A few days later, driving through mountains lined with olive groves and vineyards, we spotted a flock of sheep in a field beside the road. Soufian stopped the car. You see? He asked. Do you see the liya? Amos and I peered hard at the sheep. I'm not sure, I said. We got out and marched into the field, greeted the toothless shepard. Soufian pointed at the sheep's backside. Do you see it now? We weren't sure. The shephard wrangled a small sheep and grabbed her rump. He lifted. And suddenly, liya we saw.

Desert sheep, it turns out, have a strange, square flap of fat over their rumps. Their tails mark the top of the liya, which hangs like a pillow over their legs so that you can't see it until it is lifted. The liya almost looks prehensile, like a flat, wide, trunk. It is entirely fat and keeps sheep alive during the days without water or food. A camel hump of sorts. And suddenly it all made sense. You know? How there are two kinds of sheep, some with nothing on the other side of the tail, and some with something?

One Man's Meat

Reading: Ommok Sannafa

In the lovely introduction to this book we read:

"It behooves us first to preserve from national forgetting this part of our national heritage, the fruit of long experience transmitted from generation to generation through the centuries. The culinary art of a nation forms a part of the history of its inhabitants, and our cuisine, at the same level as traditional art, music, or folk dance, affirms our national personality."

Speeches like this puff up the soul, eh, eh?

So let us preserve from forgetting Quadid Ghanmi (Confit de Mouton, or Lamb Confit,), joy of the Berber, perhaps first on my list of things to cook when I return.

Fine Salt
Fat Salt (which means large grained, but the phrase fat salt is so beautiful I think.)
Olive oil
Dried Garlic
Dried Mint (menthe sechée, also a lovely phrase. Try it out loud or something.)

Cut two large branches of dried mint, pull the leaves, rub them between your hands and then pulverise the leaves with a mortar and pestle. Pass them through a fine seive. Top and tail the garlic and crush them in a mortar and pestle with large pinches of fat salt. Mix mint and salted garlic well.

With two very sharp knives cut the meat in long strips, without the fat, and annoint them generously with half of the fine salt and the ground condiments. Take care that the spices penetrate all of the small crevasses of the meat to give the Quadid the best possible taste, and also to ensure preservation. Place the meat in a large basin and sprinkle well with cool water. Leave it to macerate for at least 24 hours, without forgetting to moisten from time to time.
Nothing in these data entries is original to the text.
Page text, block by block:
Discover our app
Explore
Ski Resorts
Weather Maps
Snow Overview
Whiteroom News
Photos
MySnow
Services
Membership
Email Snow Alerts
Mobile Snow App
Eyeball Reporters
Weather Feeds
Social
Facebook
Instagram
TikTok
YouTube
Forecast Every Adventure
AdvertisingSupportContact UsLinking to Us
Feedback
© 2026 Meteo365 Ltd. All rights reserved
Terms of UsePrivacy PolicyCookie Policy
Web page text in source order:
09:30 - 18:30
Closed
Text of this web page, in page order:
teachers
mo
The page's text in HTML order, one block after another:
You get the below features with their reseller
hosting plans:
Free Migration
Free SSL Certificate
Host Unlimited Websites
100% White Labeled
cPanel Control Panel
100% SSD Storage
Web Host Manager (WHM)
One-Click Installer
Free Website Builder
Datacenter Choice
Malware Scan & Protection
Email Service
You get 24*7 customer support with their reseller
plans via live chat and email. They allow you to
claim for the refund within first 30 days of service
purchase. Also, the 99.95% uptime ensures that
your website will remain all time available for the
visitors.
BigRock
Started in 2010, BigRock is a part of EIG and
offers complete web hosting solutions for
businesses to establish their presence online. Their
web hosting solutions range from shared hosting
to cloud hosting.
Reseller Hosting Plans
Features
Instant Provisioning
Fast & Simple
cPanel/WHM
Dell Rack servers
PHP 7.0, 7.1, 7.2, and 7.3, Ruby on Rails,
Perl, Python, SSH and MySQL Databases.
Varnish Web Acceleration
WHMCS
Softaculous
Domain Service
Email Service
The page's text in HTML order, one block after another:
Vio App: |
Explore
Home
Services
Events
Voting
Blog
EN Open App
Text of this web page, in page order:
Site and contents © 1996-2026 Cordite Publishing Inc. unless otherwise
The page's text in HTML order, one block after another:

Two days later remove the meat from the basin and massage generously with harissa and the rest of the fine salt and ground condiments. Leave them in the sun, tied with cord in one long line, for many days. Once the outside has dried sufficiently, but the inside is still tender and moist, cut the meat in pieces and leave to the side.

Cut the liya* in small pieces. Heat oil over a fire in an enormous pot, and add pieces of liya. Once the liya has melted pass the oil and fats through a sieve and place again over the fire. Plunge the bits of meat into boiling oil for about twenty minutes. Take from the fire. Pour everything into a clay pot and cover.

Quadid, well prepared, can last for many months.

*to know more about liya look for a post on liya. Right now it must remain a mystery to you, as it was a mystery to me. For a long, uncomfortable while.

Also, I reserved the right to translate literally when I loved the phrases to much to do otherwise, and to translate the essence of the phrase when it seemed right to me. There is some (occasionally violent) romance in literally translated language, particularly when it comes to food, and I can never bring myself to entirely give that up.